PROBLEM REQUIREMENTS: Stop after the line with "even as a U.S.-brokered"; until then, please copy every line of the records word for word from the first.
● ● ●
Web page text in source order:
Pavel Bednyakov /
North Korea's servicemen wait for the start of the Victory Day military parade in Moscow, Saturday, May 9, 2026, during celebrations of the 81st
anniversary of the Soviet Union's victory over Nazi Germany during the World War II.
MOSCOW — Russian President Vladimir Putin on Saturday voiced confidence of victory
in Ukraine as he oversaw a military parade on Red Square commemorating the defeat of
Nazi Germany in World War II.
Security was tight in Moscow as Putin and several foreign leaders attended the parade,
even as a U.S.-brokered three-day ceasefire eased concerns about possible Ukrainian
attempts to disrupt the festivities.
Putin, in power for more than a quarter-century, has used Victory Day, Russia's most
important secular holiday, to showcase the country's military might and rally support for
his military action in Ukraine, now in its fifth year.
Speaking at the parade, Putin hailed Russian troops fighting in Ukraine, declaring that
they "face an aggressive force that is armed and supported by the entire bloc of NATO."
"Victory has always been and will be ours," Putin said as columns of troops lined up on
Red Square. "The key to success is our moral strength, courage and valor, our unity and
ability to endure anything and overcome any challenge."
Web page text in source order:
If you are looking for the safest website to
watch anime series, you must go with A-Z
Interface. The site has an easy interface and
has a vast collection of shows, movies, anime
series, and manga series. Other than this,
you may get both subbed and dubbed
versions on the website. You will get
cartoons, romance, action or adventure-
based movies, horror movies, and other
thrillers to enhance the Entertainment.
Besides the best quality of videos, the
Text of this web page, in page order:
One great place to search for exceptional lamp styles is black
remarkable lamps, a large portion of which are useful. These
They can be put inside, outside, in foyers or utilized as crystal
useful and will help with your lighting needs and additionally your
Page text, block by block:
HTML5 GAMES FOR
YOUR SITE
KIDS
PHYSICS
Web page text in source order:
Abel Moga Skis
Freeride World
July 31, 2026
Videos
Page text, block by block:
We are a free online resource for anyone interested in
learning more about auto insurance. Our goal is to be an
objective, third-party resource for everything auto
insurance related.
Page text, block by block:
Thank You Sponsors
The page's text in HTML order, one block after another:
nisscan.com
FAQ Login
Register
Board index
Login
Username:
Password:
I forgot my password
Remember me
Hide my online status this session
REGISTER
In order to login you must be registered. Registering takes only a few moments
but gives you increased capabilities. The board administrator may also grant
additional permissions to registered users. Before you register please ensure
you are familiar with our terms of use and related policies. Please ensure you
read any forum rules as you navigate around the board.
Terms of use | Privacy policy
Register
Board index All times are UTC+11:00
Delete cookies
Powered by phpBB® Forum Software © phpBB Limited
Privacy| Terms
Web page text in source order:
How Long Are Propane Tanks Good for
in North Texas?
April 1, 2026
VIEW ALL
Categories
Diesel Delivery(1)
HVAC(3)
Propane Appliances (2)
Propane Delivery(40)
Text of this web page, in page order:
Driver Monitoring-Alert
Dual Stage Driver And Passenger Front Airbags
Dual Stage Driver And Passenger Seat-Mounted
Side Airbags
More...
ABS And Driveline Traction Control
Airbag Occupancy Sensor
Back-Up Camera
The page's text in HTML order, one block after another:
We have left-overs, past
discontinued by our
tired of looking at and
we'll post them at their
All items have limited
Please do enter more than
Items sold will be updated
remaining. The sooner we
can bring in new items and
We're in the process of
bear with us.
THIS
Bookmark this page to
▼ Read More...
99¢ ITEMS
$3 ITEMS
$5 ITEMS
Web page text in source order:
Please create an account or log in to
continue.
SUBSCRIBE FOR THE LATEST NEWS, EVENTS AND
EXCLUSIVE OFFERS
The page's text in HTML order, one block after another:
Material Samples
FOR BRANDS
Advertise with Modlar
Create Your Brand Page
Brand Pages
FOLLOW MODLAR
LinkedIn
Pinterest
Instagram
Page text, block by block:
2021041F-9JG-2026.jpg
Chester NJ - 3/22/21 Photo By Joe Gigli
● ● ●
RESULT FOR THIS TASK:
Web page text in source order:
Pavel Bednyakov /
North Korea's servicemen wait for the start of the Victory Day military parade in Moscow, Saturday, May 9, 2026, during celebrations of the 81st
anniversary of the Soviet Union's victory over Nazi Germany during the World War II.
MOSCOW — Russian President Vladimir Putin on Saturday voiced confidence of victory
in Ukraine as he oversaw a military parade on Red Square commemorating the defeat of
Nazi Germany in World War II.
Security was tight in Moscow as Putin and several foreign leaders attended the parade,
even as a U.S.-brokered three-day ceasefire eased concerns about possible Ukrainian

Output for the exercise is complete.